Chip-scale sub-Doppler atomic spectroscopy enabled by a metasurface integrated photonic emitter

TL;DR

This paper presents a chip-scale device that combines a metasurface and photonic components to achieve sub-Doppler atomic spectroscopy with high efficiency and minimal alignment, enabling compact quantum sensing applications.

Contribution

It introduces a novel integrated photonic-metasurface device for sub-Doppler spectroscopy, demonstrating efficient beam emission and reflection without alignment, advancing miniaturized atomic sensing technology.

Findings

Achieved collimated surface-normal beam with -6.3 dB loss

Demonstrated spectral features covering the full Rb hyperfine manifold

Developed a model explaining spectral signals in the integrated device

Abstract

We demonstrate chip-scale sub-Doppler spectroscopy in an integrated and fiber-coupled photonic-metasurface device.
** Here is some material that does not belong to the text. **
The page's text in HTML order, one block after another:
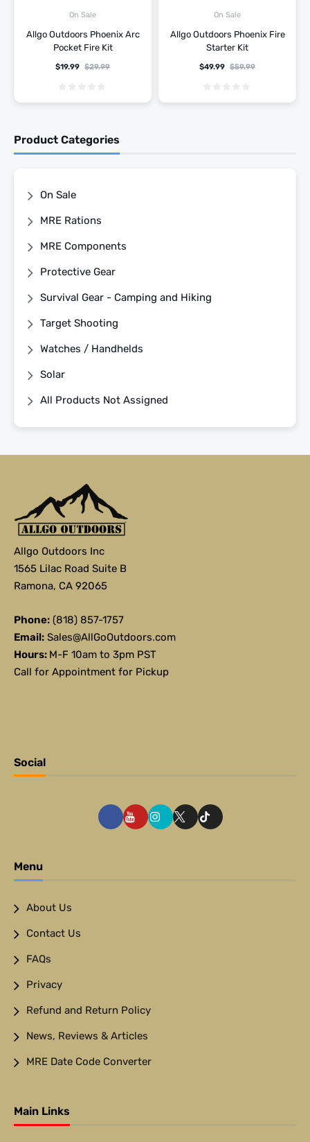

The device is a stack of three planar components: a photonic mode expanding grating emitter circuit with a monolithically integrated tilt compensating dielectric metasurface, a microfabricated atomic vapor cell and a mirror. The metasurface photonic circuit efficiently emits a 130 micrometer-wide $1/e^2$ diameter) collimated surface-normal beam with only -6.3 dB loss and couples the reflected beam back into the connecting fiber, requiring no alignment between the stacked components. We develop a simple model based on light propagation through the photonic device to interpret the atomic spectroscopy signals and explain spectral features covering the full Rb hyperfine state manifold.